Traders’ action is based on a reservation price to maximize final period expected utility,
given the auction rules and information. The reservation price derives from the valuation
of an asset. The actions that can increase trader utility are: (1) sell at market bid if it
exceeds one’s valuation plus the price at which s/he bought the permit, (2) buy at market
ask if it is below the buyer’s valuation of the permit, (3) raise the market bid if a trader
does not own it and it is below the valuation of the permit and (4) reduce the market ask
if a trader does not sell it and it is above the cost of the permit.
Exchange occurs as long as the buyer’s valuation exceeds the seller's cost and stops when
the seller's cost is higher than the buyer's valuation of the permit. To illustrate the trading
behavior, Figure 1 shows the exchange whenever valuation exceeds cost.2 Intra-marginal
trade or mutual profitable exchange occurs between buyers 1, 2, 3, 4 and 5 and sellers 12,
13, 14, 15 and 16. If buyer 2 buys from seller 14, buyer 2 can resell the permit at least at
the valuation level. The arrow in the Figure shows buyer 2 reselling the permit at a price
at least equivalent to the valuation level. Seller 14 can buy again in the market and bid
the most at the valuation level.
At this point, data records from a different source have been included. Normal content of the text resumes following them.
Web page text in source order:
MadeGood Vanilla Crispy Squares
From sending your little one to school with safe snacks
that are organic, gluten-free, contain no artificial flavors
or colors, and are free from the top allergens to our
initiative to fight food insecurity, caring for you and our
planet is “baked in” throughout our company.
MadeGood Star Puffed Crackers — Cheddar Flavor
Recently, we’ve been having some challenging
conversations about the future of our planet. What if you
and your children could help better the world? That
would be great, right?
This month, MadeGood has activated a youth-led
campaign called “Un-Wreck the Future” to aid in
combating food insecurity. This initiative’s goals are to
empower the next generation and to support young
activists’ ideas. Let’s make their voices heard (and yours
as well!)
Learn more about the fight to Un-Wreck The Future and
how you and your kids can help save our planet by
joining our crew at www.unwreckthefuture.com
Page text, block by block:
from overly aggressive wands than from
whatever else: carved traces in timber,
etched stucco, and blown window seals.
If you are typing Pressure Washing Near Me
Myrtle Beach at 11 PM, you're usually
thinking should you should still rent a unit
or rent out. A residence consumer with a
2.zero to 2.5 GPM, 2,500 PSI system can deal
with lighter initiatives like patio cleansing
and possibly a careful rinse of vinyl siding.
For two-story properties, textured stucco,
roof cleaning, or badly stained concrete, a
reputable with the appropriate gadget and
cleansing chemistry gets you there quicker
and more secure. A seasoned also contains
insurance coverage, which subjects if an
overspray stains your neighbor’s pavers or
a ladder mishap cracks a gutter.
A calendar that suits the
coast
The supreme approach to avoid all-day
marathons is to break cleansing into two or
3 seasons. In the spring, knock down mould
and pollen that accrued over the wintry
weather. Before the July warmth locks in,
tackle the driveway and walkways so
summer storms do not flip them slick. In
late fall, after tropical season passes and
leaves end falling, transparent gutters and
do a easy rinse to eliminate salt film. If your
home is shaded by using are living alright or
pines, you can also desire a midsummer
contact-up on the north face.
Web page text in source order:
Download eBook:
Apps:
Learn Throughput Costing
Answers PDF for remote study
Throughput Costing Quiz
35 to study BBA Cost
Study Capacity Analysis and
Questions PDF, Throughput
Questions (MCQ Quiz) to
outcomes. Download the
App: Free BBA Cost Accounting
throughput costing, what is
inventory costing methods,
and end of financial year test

For example, if the equilibrium price interval is [15, 16],
if buyer 2 buys at price 15 from seller number 14 and his/her own valuation is 25, buyer
2 would resell the permit at least at the price of 25. Seller 14 whose valuation is 10,
would then buy another permit from the market costing no more than the price of 10.
This same process of buying/selling based on reservation price or valuation continues as
long as cost of selling remains below the valuation of the buyers. This mechanism
insures that high value traders purchase from low value traders and that permits are
allocated from low cost sellers to high value buyers.
2
The demand curve depicts the valuation and the supply curve represents the cost of sellers.